• Non ci sono risultati.

Si è da tempo superato, all’interno delle discipline antropologiche, il paradigma oggettivista delle scienze naturali, ad oggi dunque l’antropologia non è, o non dovrebbe essere, una scienza sperimentale in cerca di leggi, ma una scienza interpretativa in cerca di significato (Geertz 1988: 11). L’antropologo ed il suo interlocutore si osservano a vicenda, sono due soggetti umani che si pongono in relazione fra loro, e gli umani non amano essere studiati, o osservati, come se fossero dei libri o dei fenomeni naturali (Portelli 2007: 79). L’antropologo, durante lo svolgimento della sua ricerca sul campo, vive ed osserva dei processi culturali dotati di senso, e cercando di comprenderli dovrebbe predisporsi a fornire una loro descrizione. Lo studioso infatti non intende riportare eventi esigui e puramente comportamentali, se guidato dalla teoria interpretativa si pone l’obiettivo di rappresentare il senso di ciò che gli individui fanno; ed il senso non si trova tanto negli atti in se stessi, quanto nel loro uso all’interno di un contesto significativo (Clemente 2013: 134).

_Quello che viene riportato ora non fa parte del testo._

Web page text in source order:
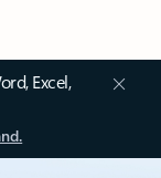
Excel,

A mio parere, l’utilizzo delle storie di vita in antropologia, può contribuire alla ricostruzione di una storia non astratta dalla realtà vissuta dalle persone, analizzare gli aspetti della vita quotidiana può aiutare a comprendere il senso delle attività umane, le quali spesso, in talune analisi, sembrano perderlo. Per ogni evento analizzato bisognerebbe chiedersi che significato ebbe quest’ultimo nella vita delle persone comuni (Samuel 1978: 105), ogni essere umano costituisce infatti la propria storia attribuendo un senso agli eventi che ha vissuto, ciò significa che non esiste una storia generale che include tutte le storie personali, ma che esistono differenti attribuzioni di senso agli eventi e che conseguentemente ciò produce dei racconti di vita differenti gli uni dagli altri (Fabietti, Matera 1999: 94). Gli interlocutori degli antropologi sono dei soggetti autori di racconti, di interpretazioni del mondo, in grado di conferire significati alla propria esperienza del vissuto (Rampazi 1991: 129), e basare un’analisi su di essi ritengo possa essere considerato un modo per arricchire la conoscenza antropologica. La conoscenza culturale e sociale, in particolare nel 1800, sino a fine 1900, ha spesso puntato ad individuare regole e leggi della vita collettiva, presentandosi come una scienza “dura”, oggettiva e con valenza generalizzante; la presa in considerazione delle storie di vita, delle biografie, per arrivare ad una conoscenza, si colloca sul versante della comprensione, proprio delle discipline storico- letterarie, delle scienze interpretative (Clemente 2013: 176), è una scelta relativamente nuova e può apportare, a mio parere, diversi contributi alla materia antropologica.

Ho deciso di svolgere la mia ricerca sul campo focalizzandomi su una storia di vita, basandomi sulla memoria della mia interlocutrice nel tentativo di avvicinarmi alla comprensione di un mondo, della storia di un mondo. Ogni individuo è dotato di memoria, la memoria è un utile strumento nei campi d’indagine della conoscenza, non solo, è un’attività primaria per la produzione di significati; il ricordare può delinearsi come uno sforzo di rielaborazione e trasmissione di significati del passato per il presente (Passerini 1988: 106). Ho voluto dedicarmi all’analisi di una biografia per cercare di arrivare a comprendere il senso che hanno avuto determinate vicende storiche e sociali sulla vita di una persona, volevo tentare di andare oltre la storia generale per arrivare ad una comprensione più soddisfacente dei fatti, con le parole di Paolo Jedlowski:

Ciò che gli storici del quotidiano cercano di fare è andare al di là dell’impersonalità delle strutture e dei processi sociali per cogliere la vita di esseri umani concreti e il modo in cui questi la comprendono. Chi si occupa del quotidiano non è interessato agli aneddoti, ma a come i grandi processi attraversano le vite dei singoli. […] è un tentativo di collegare ciò che è macroscopico al mondo microscopico (Jedlowski 2009: 49).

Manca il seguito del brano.